◆ **Task instructions**: Apart from the pictures, everything in the lines below must be printed exactly.

◆ **Data block**:
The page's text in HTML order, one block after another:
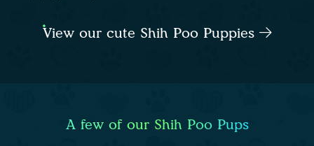
View our cute Shih Poo Puppies
A few of our Shih Poo Pups

◆ **Result of this task**:
The page's text in HTML order, one block after another:
View our cute Shih Poo Puppies
A few of our Shih Poo Pups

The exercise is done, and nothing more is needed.